Work required:
Could you print all the entries exactly?
-- Available data follows --
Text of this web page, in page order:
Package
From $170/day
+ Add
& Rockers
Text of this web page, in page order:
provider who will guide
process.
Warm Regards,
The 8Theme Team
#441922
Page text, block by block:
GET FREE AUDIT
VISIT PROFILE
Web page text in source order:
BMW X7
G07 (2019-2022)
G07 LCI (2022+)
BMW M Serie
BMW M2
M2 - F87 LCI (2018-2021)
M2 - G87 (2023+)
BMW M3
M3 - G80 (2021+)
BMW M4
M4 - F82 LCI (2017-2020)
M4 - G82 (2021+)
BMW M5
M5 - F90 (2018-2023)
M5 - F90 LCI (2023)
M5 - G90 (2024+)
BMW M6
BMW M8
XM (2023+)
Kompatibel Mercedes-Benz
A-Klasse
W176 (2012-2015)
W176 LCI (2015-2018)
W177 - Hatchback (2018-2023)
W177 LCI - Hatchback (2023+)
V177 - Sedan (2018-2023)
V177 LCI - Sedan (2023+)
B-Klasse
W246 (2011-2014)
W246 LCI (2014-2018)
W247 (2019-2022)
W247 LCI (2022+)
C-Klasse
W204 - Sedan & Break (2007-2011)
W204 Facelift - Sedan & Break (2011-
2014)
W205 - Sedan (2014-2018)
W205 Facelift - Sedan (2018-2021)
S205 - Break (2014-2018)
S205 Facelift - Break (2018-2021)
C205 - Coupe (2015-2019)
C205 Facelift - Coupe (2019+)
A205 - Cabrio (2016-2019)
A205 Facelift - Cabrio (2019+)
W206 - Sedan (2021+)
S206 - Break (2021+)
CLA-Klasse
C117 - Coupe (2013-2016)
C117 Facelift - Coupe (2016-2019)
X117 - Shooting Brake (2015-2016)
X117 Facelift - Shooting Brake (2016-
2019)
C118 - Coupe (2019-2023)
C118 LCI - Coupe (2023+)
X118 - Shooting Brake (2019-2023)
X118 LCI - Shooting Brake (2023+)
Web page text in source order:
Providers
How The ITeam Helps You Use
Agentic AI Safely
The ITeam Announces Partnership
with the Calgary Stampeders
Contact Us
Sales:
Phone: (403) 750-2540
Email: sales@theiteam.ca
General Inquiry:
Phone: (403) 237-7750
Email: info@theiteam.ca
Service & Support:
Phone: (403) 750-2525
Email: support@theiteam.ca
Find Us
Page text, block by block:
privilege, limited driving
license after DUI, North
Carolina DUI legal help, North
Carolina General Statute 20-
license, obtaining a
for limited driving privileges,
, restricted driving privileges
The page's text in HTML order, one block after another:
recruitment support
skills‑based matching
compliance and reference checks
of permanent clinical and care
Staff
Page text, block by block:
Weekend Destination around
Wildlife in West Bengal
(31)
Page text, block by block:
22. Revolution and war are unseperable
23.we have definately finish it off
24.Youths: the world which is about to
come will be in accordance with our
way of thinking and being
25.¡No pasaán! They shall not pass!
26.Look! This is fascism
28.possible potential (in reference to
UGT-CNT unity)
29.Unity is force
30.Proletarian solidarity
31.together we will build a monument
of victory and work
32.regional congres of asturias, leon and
-- Available data concluded --
Output for this exercise:
Text of this web page, in page order:
Package
From $170/day
+ Add
& Rockers
Text of this web page, in page order:
provider who will guide
process.
Warm Regards,
The 8Theme Team
#441922
Page text, block by block:
GET FREE AUDIT
VISIT PROFILE
Web page text in source order:
BMW X7
G07 (2019-2022)
G07 LCI (2022+)
BMW M Serie
BMW M2
M2 - F87 LCI (2018-2021)
M2 - G87 (2023+)
BMW M3
M3 - G80 (2021+)
BMW M4
M4 - F82 LCI (2017-2020)
M4 - G82 (2021+)
BMW M5
M5 - F90 (2018-2023)
M5 - F90 LCI (2023)
M5 - G90 (2024+)
BMW M6
BMW M8
XM (2023+)
Kompatibel Mercedes-Benz
A-Klasse
W176 (2012-2015)
W176 LCI (2015-2018)
W177 - Hatchback (2018-2023)
W177 LCI - Hatchback (2023+)
V177 - Sedan (2018-2023)
V177 LCI - Sedan (2023+)
B-Klasse
W246 (2011-2014)
W246 LCI (2014-2018)
W247 (2019-2022)
W247 LCI (2022+)
C-Klasse
W204 - Sedan & Break (2007-2011)
W204 Facelift - Sedan & Break (2011-
2014)
W205 - Sedan (2014-2018)
W205 Facelift - Sedan (2018-2021)
S205 - Break (2014-2018)
S205 Facelift - Break (2018-2021)
C205 - Coupe (2015-2019)
C205 Facelift - Coupe (2019+)
A205 - Cabrio (2016-2019)
A205 Facelift - Cabrio (2019+)
W206 - Sedan (2021+)
S206 - Break (2021+)
CLA-Klasse
C117 - Coupe (2013-2016)
C117 Facelift - Coupe (2016-2019)
X117 - Shooting Brake (2015-2016)
X117 Facelift - Shooting Brake (2016-
2019)
C118 - Coupe (2019-2023)
C118 LCI - Coupe (2023+)
X118 - Shooting Brake (2019-2023)
X118 LCI - Shooting Brake (2023+)
Web page text in source order:
Providers
How The ITeam Helps You Use
Agentic AI Safely
The ITeam Announces Partnership
with the Calgary Stampeders
Contact Us
Sales:
Phone: (403) 750-2540
Email: sales@theiteam.ca
General Inquiry:
Phone: (403) 237-7750
Email: info@theiteam.ca
Service & Support:
Phone: (403) 750-2525
Email: support@theiteam.ca
Find Us
Page text, block by block:
privilege, limited driving
license after DUI, North
Carolina DUI legal help, North
Carolina General Statute 20-
license, obtaining a
for limited driving privileges,
, restricted driving privileges
The page's text in HTML order, one block after another:
recruitment support
skills‑based matching
compliance and reference checks
of permanent clinical and care
Staff
Page text, block by block:
Weekend Destination around
Wildlife in West Bengal
(31)
Page text, block by block:
22. Revolution and war are unseperable
23.we have definately finish it off
24.Youths: the world which is about to
come will be in accordance with our
way of thinking and being
25.¡No pasaán! They shall not pass!
26.Look! This is fascism
28.possible potential (in reference to
UGT-CNT unity)
29.Unity is force
30.Proletarian solidarity
31.together we will build a monument
of victory and work
32.regional congres of asturias, leon and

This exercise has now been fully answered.